I’m thinking of friends who summon up the artist of choice on their Amazon Echo or Google Home devices. Just a few spoken words can produce a playlist for whatever musical genre you want, with surprisingly good sound, all curated by software in the cloud and delivered effortlessly. Home devices are game-changers, and as they infiltrate our lives, we’ll see more disruption of the services we take for granted. Think Netflix, or Hulu, compared to local TV.
Each industry that the internet disrupts has to come up with a strategy for absorbing the best digital tools while retaining its identity, and I think traditional radio still holds many cards. It’s what I turn to when I need something fast, a news flash on what North Korea is up to, or the movement of a hurricane. That’s because most of us spend a lot of time in the car, often in short trips, and a moving vehicle is not a place where drivers need to be looking at screens.
The venue, then, is stable enough. There should always be a place for local radio, with its mix of relevant commercials and updates on traffic and banter among people we might run into in nearby venues. That sense of being among neighbors is something streaming services don’t convey, just as national websites don’t put across an adequate picture of our home towns.
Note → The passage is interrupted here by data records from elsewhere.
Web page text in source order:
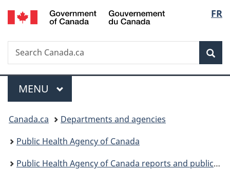
Skip
to
Skip
to
Switch
to
FR
Search
Search
Canada.ca
Menu
MAIN
MENU
You
are
here:
Canada.ca
Departments and agencies
Public Health Agency of Canada
Public Health Agency of Canada reports and publications
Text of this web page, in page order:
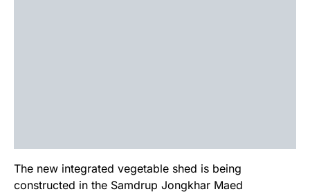
The new integrated vegetable shed is being
constructed in the Samdrup Jongkhar Maed
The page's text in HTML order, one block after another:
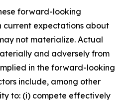
forward-looking
current expectations about
not materialize. Actual
and adversely from
in the forward-looking
include, among other
to: (i) compete effectively
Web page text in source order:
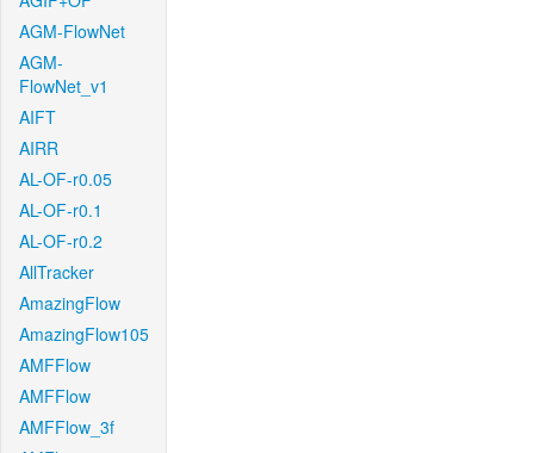
AGM-FlowNet
AGM-
FlowNet_v1
AIFT
AIRR
AL-OF-r0.05
AL-OF-r0.1
AL-OF-r0.2
AllTracker
AmazingFlow
AmazingFlow105
AMFFlow
AMFFlow
AMFFlow_3f

Music is what commercial radio thrives on, but the digital train is approaching the intersection. Going forward, traditional radio will have to supplement its offerings with streaming and other digital options, while moving away from the music-discovery model that the internet has so thoroughly disrupted. A digital model focusing on local talk and connection to personalized services is evolving that redefines the DJ and should be fertile ground for start-ups to explore.